As open-hearted Emilie, Halawi radiates beauty, gracing even threadbare costumes with a luminous elegance. Her lively curiosity and easy laughter inject the film with its warmth, even as hardship looms. We believe both her burgeoning passion for Kamel’s Omar and her anguish when devotion divides her from the damaged Emir.
As Emilie’s volatile brother, Zakaria Al Kaakour leaves a lasting impression. With penetrating eyes and wiry frame, he simmers with a paranoid rage that reveals itself in fits of violence. We grasp his trauma even before we fully understand its roots. In Al Kaakour’s hands, Emir earns our conflicted empathy.
While Halawi, Kamel and Al Kaakour form an affecting central trio, the supporting cast adds resonance. As migrant photographer Eros captures their journey, hints of a subplot with Emir suggest avenues left unexplored. And Rosa Peixoto infuses her indigenous villager Lara with quiet dignity, further reflecting Brazil as cultural tapestry.
These transporting performances grant dimension to familiar archetypes: the dazzling ingénue, her dastardly kin, and the charming third wheel. Surrounded by vivid players, we invest deeply in the foursome’s search for connection across barriers of nation, faith and blood.
An Impassioned Tale Finds Acclaim
With Portrait of a Certain Orient, Marcelo Gomes translates the epic upheaval of migration into intimate emotional terms. While the film’s core narrative proves straightforward, its elegant execution offers rewards. Through sensual style and sympathetic characters, Gomes explores the perpetual human drama of displacement and reinvention.
At its most basic level, Portrait utilizes the romantic triangle and family psychodrama as conduits for resonant themes. Can brother and sister alike transcend the inertia of trauma when offered new soil to plant dreams? Or does our baggage forever journey with us? Gomes poses these questions around empathy-stirring protagonists rather than factional polemics. Locale emerges as destiny.
Accordingly, the film drew strong notices from its Rotterdam premiere for atmosphere as much as narrative. Reviewers praised the hypnotic Amazon tableaus shot by Pierre de Kerchove, creating visual poetry to match the migrant heart. Likewise lead actress Wafa’a Celine Halawi earned applause for her luminous screen presence as Emilie, grounding melodrama in emotional truth.
While some pointed to thin secondary characters, most hailed the film as a unique contribution to cinema’s meditation on the refugee’s hunger for home. Gomes joins peers like Iciar Bollain in examining the perpetual cycle of departure and return that comprises the immigrant state of mind.
Given its self-contained narrative, one could imagine Portrait transitioning smoothly to streaming platforms, expanding access to a festival breakout. For now, international programming teams and arthouse audiences stand to spark to its reflective mood and tactile beauty. Anchored in intimacy yet resonant with political echoes, it carries the indelible ring of truth.
An Intimate Epic of Human Resilience
With his latest international co-production, Marcelo Gomes utilizes the visual poetry of cinema to illuminate intimate human truths. Through the lens of 1940s turmoil in Lebanon and haven in Brazil, Portrait of a Certain Orient renders the migrant experience in romantic yet resonant terms. More than a culture-clash melodrama, the film explores the promise and peril of reinvention when one leaves the familiar fires of home for the watchfires of the unknown.

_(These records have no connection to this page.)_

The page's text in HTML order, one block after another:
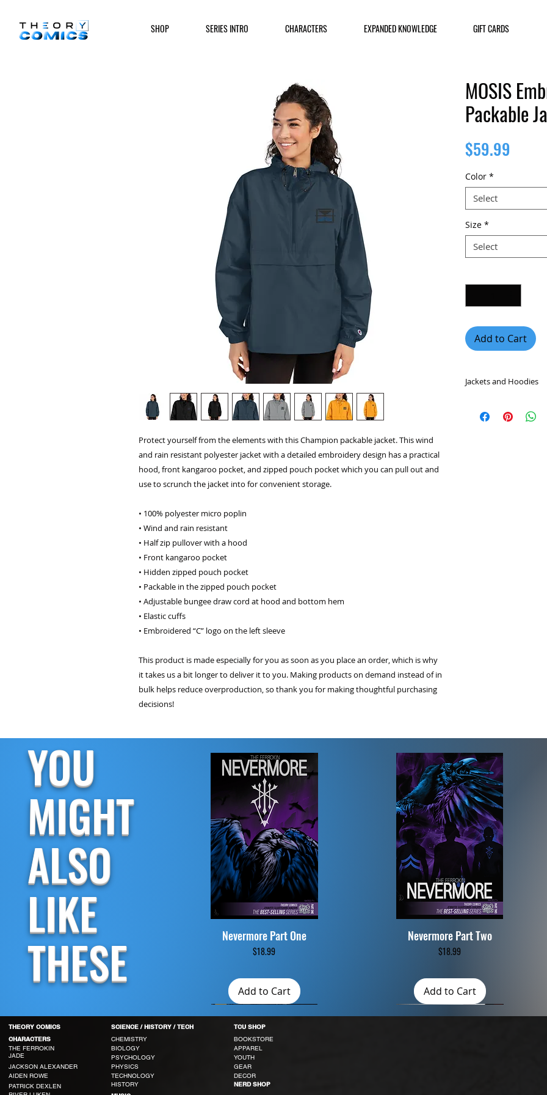
SHOP SERIES INTRO CHARACTERS EXPANDED KNOWLEDGE GIFT CARDS
Protect yourself from the elements with this Champion packable jacket. This wind
and rain resistant polyester jacket with a detailed embroidery design has a practical
hood, front kangaroo pocket, and zipped pouch pocket which you can pull out and
use to scrunch the jacket into for convenient storage.
• 100% polyester micro poplin
• Wind and rain resistant
• Half zip pullover with a hood
• Front kangaroo pocket
• Hidden zipped pouch pocket
• Packable in the zipped pouch pocket
• Adjustable bungee draw cord at hood and bottom hem
• Elastic cuffs
• Embroidered “C” logo on the left sleeve
This product is made especially for you as soon as you place an order, which is why
it takes us a bit longer to deliver it to you. Making products on demand instead of in
bulk helps reduce overproduction, so thank you for making thoughtful purchasing
decisions!
MOSIS
Packable
$59.99
Color *
Select
Size *
Select
Add to Cart
Jackets and Hoodies
fashion industry
YOU
MIGHT
ALSO
LIKE
THESE Quick View
Nevermore Part One
Price
$18.99
Add to Cart
Quick View
Nevermore Part Two
Price
$18.99
Add to Cart
THEORY COMICS
CHARACTERS
THE FERROKIN
JADE
JACKSON ALEXANDER
AIDEN ROWE
PATRICK DEXLEN
SCIENCE / HISTORY / TECH
CHEMISTRY
BIOLOGY
PSYCHOLOGY
PHYSICS
TECHNOLOGY
HISTORY
TCU SHOP
BOOKSTORE
APPAREL
YOUTH
GEAR
DECOR
NERD SHOP
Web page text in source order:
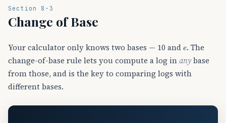
Section 8-3
Change of Base
Your calculator only knows two bases — 10 and . The
change-of-base rule lets you compute a log inanybase
from those, and is the key to comparing logs with
different bases.
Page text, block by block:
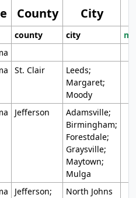
County City
county city
St. Clair
Leeds;
Margaret;
Moody
Jefferson
Adamsville;
Birmingham;
Forestdale;
Graysville;
Maytown;
Mulga
Jefferson;
North Johns
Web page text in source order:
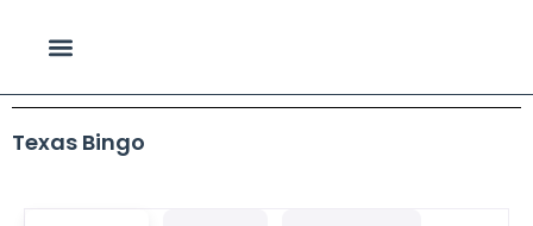
Texas Bingo
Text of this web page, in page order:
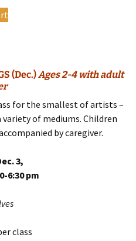
(Dec.)Ages 2-4 with adult
for the smallest of artists –
variety of mediums. Children
by caregiver.
3,
6:30 pm
class
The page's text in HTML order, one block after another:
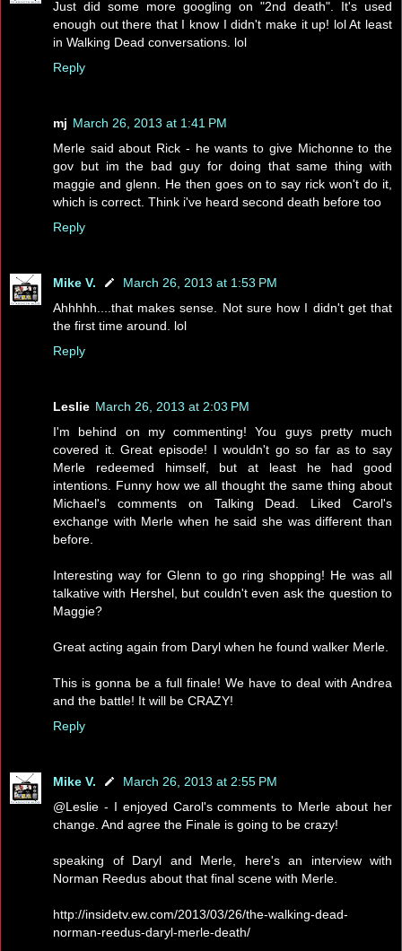
Just did some more googling on "2nd death". It's used
enough out there that I know I didn't make it up! lol At least
in Walking Dead conversations. lol
Reply
mj March 26, 2013 at 1:41 PM
Merle said about Rick - he wants to give Michonne to the
gov but im the bad guy for doing that same thing with
maggie and glenn. He then goes on to say rick won't do it,
which is correct. Think i've heard second death before too
Reply
Mike V.
March 26, 2013 at 1:53 PM
Ahhhhh....that makes sense. Not sure how I didn't get that
the first time around. lol
Reply
Leslie March 26, 2013 at 2:03 PM
I'm behind on my commenting! You guys pretty much
covered it. Great episode! I wouldn't go so far as to say
Merle redeemed himself, but at least he had good
intentions. Funny how we all thought the same thing about
Michael's comments on Talking Dead. Liked Carol's
exchange with Merle when he said she was different than
before.
Interesting way for Glenn to go ring shopping! He was all
talkative with Hershel, but couldn't even ask the question to
Maggie?
Great acting again from Daryl when he found walker Merle.
This is gonna be a full finale! We have to deal with Andrea
and the battle! It will be CRAZY!
Reply
Mike V.
March 26, 2013 at 2:55 PM
@Leslie - I enjoyed Carol's comments to Merle about her
change. And agree the Finale is going to be crazy!
speaking of Daryl and Merle, here's an interview with
Norman Reedus about that final scene with Merle.
http://insidetv.ew.com/2013/03/26/the-walking-dead-
norman-reedus-daryl-merle-death/
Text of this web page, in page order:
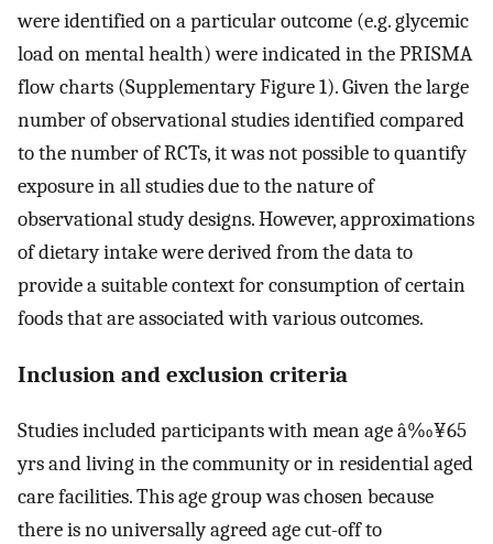
were identified on a particular outcome (e.g. glycemic
load on mental health) were indicated in the PRISMA
flow charts (Supplementary Figure 1). Given the large
number of observational studies identified compared
to the number of RCTs, it was not possible to quantify
exposure in all studies due to the nature of
observational study designs. However, approximations
of dietary intake were derived from the data to
provide a suitable context for consumption of certain
foods that are associated with various outcomes.
Inclusion and exclusion criteria
Studies included participants with mean age â‰¥65
yrs and living in the community or in residential aged
care facilities. This age group was chosen because
there is no universally agreed age cut-off to
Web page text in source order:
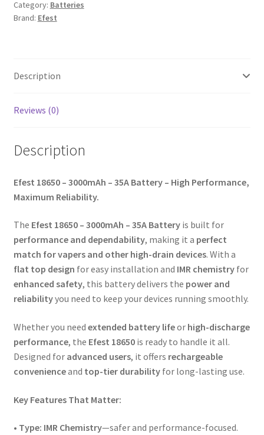
Category: Batteries
Brand: Efest
Description
Reviews (0)
Description
Efest 18650 – 3000mAh – 35A Battery – High Performance,
Maximum Reliability.
The Efest 18650 – 3000mAh – 35A Batteryis built for
performance and dependability, making it a perfect
match for vapers and other high-drain devices. With a
flat top design for easy installation and IMR chemistryfor
enhanced safety, this battery delivers the power and
reliabilityyou need to keep your devices running smoothly.
Whether you need extended battery lifeor high-discharge
performance, the Efest 18650is ready to handle it all.
Designed for advanced users, it offers rechargeable
convenienceand top-tier durabilityfor long-lasting use.
Key Features That Matter:
• Type: IMR Chemistry—safer and performance-focused.
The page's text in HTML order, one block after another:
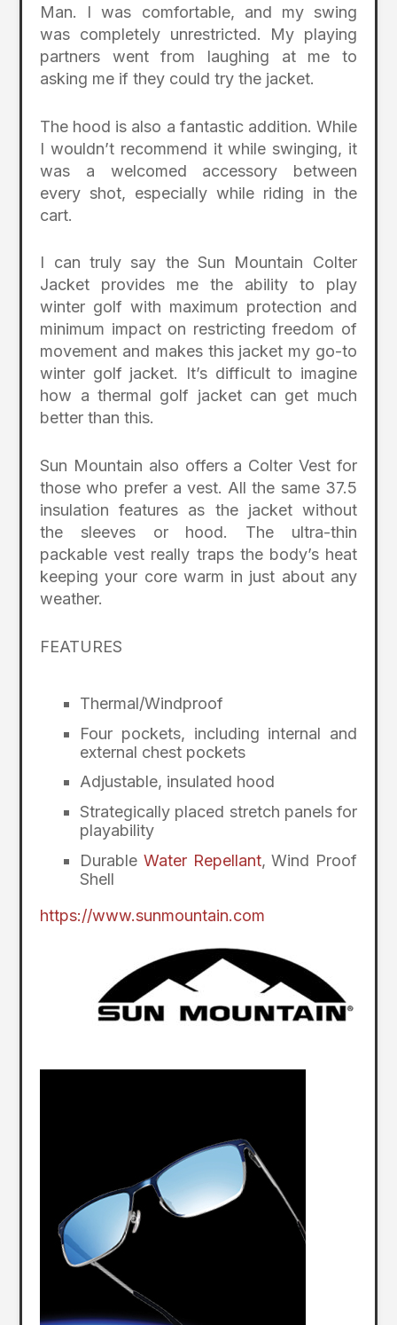
Man. I was comfortable, and my swing
was completely unrestricted. My playing
partners went from laughing at me to
asking me if they could try the jacket.
The hood is also a fantastic addition. While
I wouldn’t recommend it while swinging, it
was a welcomed accessory between
every shot, especially while riding in the
cart.
I can truly say the Sun Mountain Colter
Jacket provides me the ability to play
winter golf with maximum protection and
minimum impact on restricting freedom of
movement and makes this jacket my go-to
winter golf jacket. It’s difficult to imagine
how a thermal golf jacket can get much
better than this.
Sun Mountain also offers a Colter Vest for
those who prefer a vest. All the same 37.5
insulation features as the jacket without
the sleeves or hood. The ultra-thin
packable vest really traps the body’s heat
keeping your core warm in just about any
weather.
FEATURES
Thermal/Windproof
Four pockets, including internal and
external chest pockets
Adjustable, insulated hood
Strategically placed stretch panels for
playability
Durable Water Repellant, Wind Proof
Shell
https://www.sunmountain.com
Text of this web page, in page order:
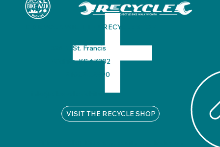
BIKE WALK WICHITA + RECYCLE SHOP
325 N. St. Francis
Wichita, KS 67202
316.530.2990
info@bikewalkwichita.org
VISIT THE RECYCLE SHOP
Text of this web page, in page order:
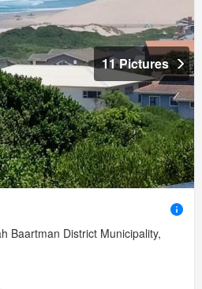
11 Pictures
Baartman District Municipality,
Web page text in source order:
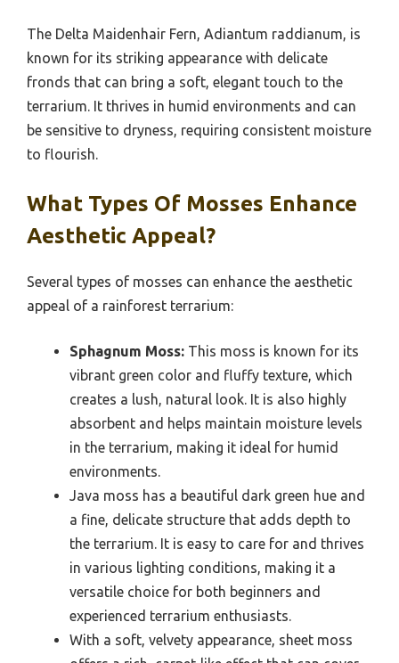
The Delta Maidenhair Fern, Adiantum raddianum, is
known for its striking appearance with delicate
fronds that can bring a soft, elegant touch to the
terrarium. It thrives in humid environments and can
be sensitive to dryness, requiring consistent moisture
to flourish.
What Types Of Mosses Enhance
Aesthetic Appeal?
Several types of mosses can enhance the aesthetic
appeal of a rainforest terrarium:
Sphagnum Moss: This moss is known for its
vibrant green color and fluffy texture, which
creates a lush, natural look. It is also highly
absorbent and helps maintain moisture levels
in the terrarium, making it ideal for humid
environments.
Java moss has a beautiful dark green hue and
a fine, delicate structure that adds depth to
the terrarium. It is easy to care for and thrives
in various lighting conditions, making it a
versatile choice for both beginners and
experienced terrarium enthusiasts.
With a soft, velvety appearance, sheet moss
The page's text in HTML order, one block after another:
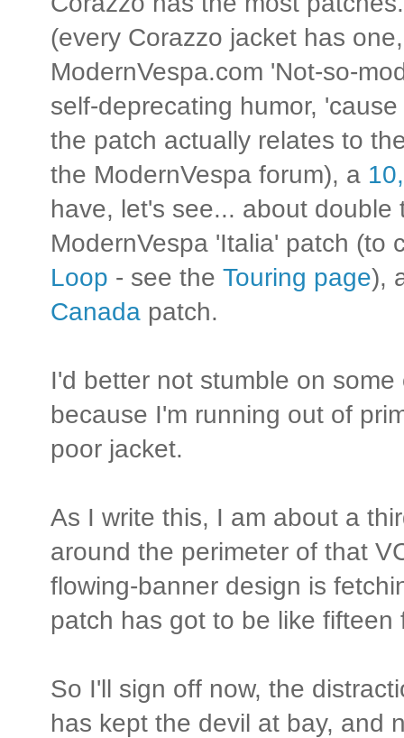
(every Corazzo jacket has
ModernVespa.com 'Not-so-
self-deprecating humor,
the patch actually relates to
the ModernVespa forum), a
have, let's see... about double
ModernVespa 'Italia' patch (to
Loop - see the Touring page),
Canada patch.
I'd better not stumble on
because I'm running out of
poor jacket.
As I write this, I am about a
around the perimeter of that
flowing-banner design is
patch has got to be like fifteen
So I'll sign off now, the
has kept the devil at bay, and
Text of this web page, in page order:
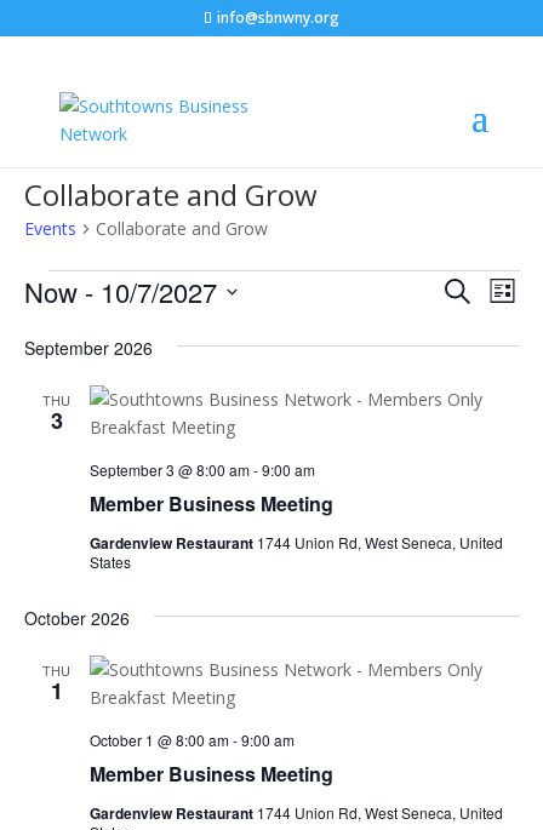
info@sbnwny.org
Collaborate and Grow
Events Collaborate and Grow
Events Events
and
Views
SearchList
Now - 10/7/2027
date.
September 2026
THU
3
Member Business Meeting
September 3 @ 8:00 am-9:00 am
Gardenview Restaurant 1744 Union Rd, West Seneca, United
States
October 2026
THU
1
Member Business Meeting
October 1 @ 8:00 am-9:00 am
Gardenview Restaurant 1744 Union Rd, West Seneca, United
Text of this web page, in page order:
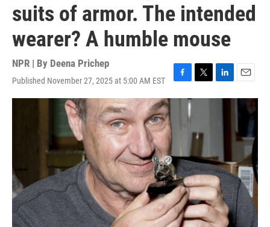
suits of armor. The intended
wearer? A humble mouse
NPR | By Deena Prichep
Published November 27, 2025 at 5:00 AM EST
F
a
k
T
w
t
e
L
i
n
E
m
l
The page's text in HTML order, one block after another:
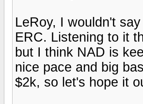
LeRoy, I wouldn't
ERC. Listening to it
but I think NAD is
nice pace and big
$2k, so let's hope it
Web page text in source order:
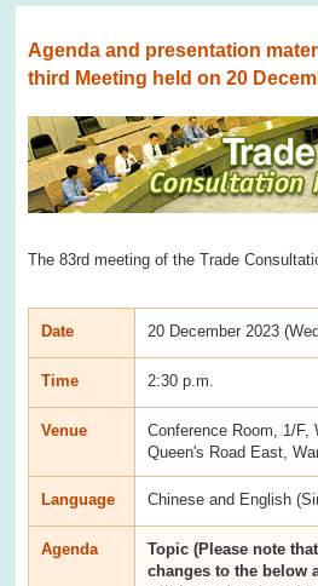
Agenda and presentation
third Meeting held on 20
The 83rd meeting of the Trade
Date 20 December 2023
Time 2:30 p.m.
Venue
Conference Room, 1/F,
Queen's Road East,
Language Chinese and English
Agenda
Topic (Please note
changes to the below

Can we escape the inertia of yesterday’s traumas when we dwell in tomorrow’s land? Gomes avoids blunt parable, preferring nuanced fable. His lens admires the Brazilian landscape’s sensual foliage and waters even as it confronts the greed threatening indigenous rights. The director celebrates the Arab world’s vivid passions while exposing its clannish constraints.
Ultimately this is a film about human beings in transit seeking their best selves, wherever that journey may lead them. Lushly shot and tenderly performed, Portrait earns its optimism through clear eyes rather than blinders. A sensory feast of sighs and tears and laughter, it renders the courage of starting over in a strange land. No better time than now to bring its message home.
The Review
Portrait of a Certain Orient
A visual tone poem on the perils and possibilities of migration, Portrait of a Certain Orient views displaced lives through an empathetic lens. Dynamic performances and luscious photography cultivate an atmosphere both swooning and ominous, as liberating reinvention brushes up against paralysis of the past. While secondary characters feel thinly sketched, the central quartet compels attention with the warmth and danger of ambiguous bonds. Sensuously crafted and emotionally astute, Marcelo Gomes' latest international co-production proves a rewarding arthouse entry.
PROS
- Beautiful black-and-white cinematography
- Strong lead performances (especially Wafa'a Celine Halawi)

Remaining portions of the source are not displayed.